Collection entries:
==================================================
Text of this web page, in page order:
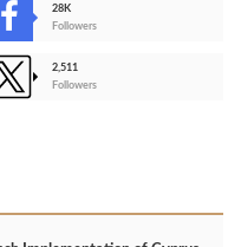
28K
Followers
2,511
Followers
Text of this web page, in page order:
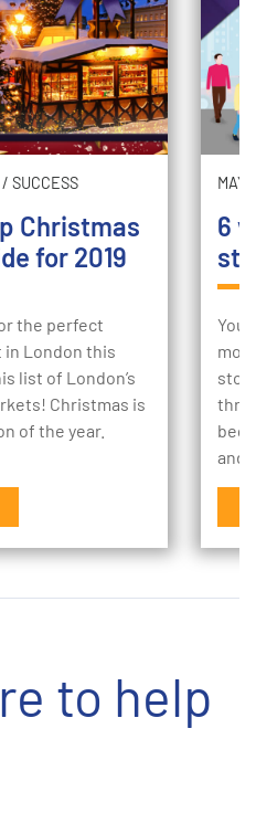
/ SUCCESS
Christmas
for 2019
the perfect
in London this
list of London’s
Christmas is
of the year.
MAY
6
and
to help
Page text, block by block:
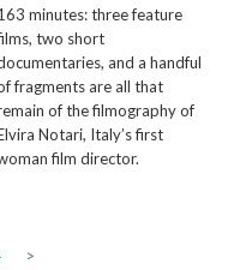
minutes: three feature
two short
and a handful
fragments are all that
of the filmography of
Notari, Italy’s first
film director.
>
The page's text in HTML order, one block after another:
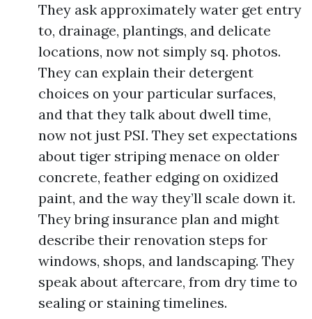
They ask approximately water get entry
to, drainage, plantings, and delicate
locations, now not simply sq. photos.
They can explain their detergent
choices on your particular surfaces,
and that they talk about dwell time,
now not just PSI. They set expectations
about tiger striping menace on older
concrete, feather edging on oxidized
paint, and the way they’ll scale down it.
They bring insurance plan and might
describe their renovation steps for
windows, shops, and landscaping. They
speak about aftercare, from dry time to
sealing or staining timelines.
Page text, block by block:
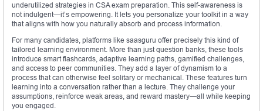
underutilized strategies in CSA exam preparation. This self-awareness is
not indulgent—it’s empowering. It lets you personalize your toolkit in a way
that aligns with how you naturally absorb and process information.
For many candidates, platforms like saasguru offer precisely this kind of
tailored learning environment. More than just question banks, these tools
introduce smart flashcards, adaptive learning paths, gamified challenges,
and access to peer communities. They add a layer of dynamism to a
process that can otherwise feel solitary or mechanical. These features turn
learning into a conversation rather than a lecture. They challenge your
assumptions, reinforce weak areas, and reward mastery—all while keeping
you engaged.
==================================================
Your task: I would like the data copied exactly as it stands, with no pictures included.

Output:
Text of this web page, in page order:
28K
Followers
2,511
Followers
Text of this web page, in page order:
/ SUCCESS
Christmas
for 2019
the perfect
in London this
list of London’s
Christmas is
of the year.
MAY
6
and
to help
Page text, block by block:
minutes: three feature
two short
and a handful
fragments are all that
of the filmography of
Notari, Italy’s first
film director.
>
The page's text in HTML order, one block after another:
They ask approximately water get entry
to, drainage, plantings, and delicate
locations, now not simply sq. photos.
They can explain their detergent
choices on your particular surfaces,
and that they talk about dwell time,
now not just PSI. They set expectations
about tiger striping menace on older
concrete, feather edging on oxidized
paint, and the way they’ll scale down it.
They bring insurance plan and might
describe their renovation steps for
windows, shops, and landscaping. They
speak about aftercare, from dry time to
sealing or staining timelines.
Page text, block by block:
underutilized strategies in CSA exam preparation. This self-awareness is
not indulgent—it’s empowering. It lets you personalize your toolkit in a way
that aligns with how you naturally absorb and process information.
For many candidates, platforms like saasguru offer precisely this kind of
tailored learning environment. More than just question banks, these tools
introduce smart flashcards, adaptive learning paths, gamified challenges,
and access to peer communities. They add a layer of dynamism to a
process that can otherwise feel solitary or mechanical. These features turn
learning into a conversation rather than a lecture. They challenge your
assumptions, reinforce weak areas, and reward mastery—all while keeping
you engaged.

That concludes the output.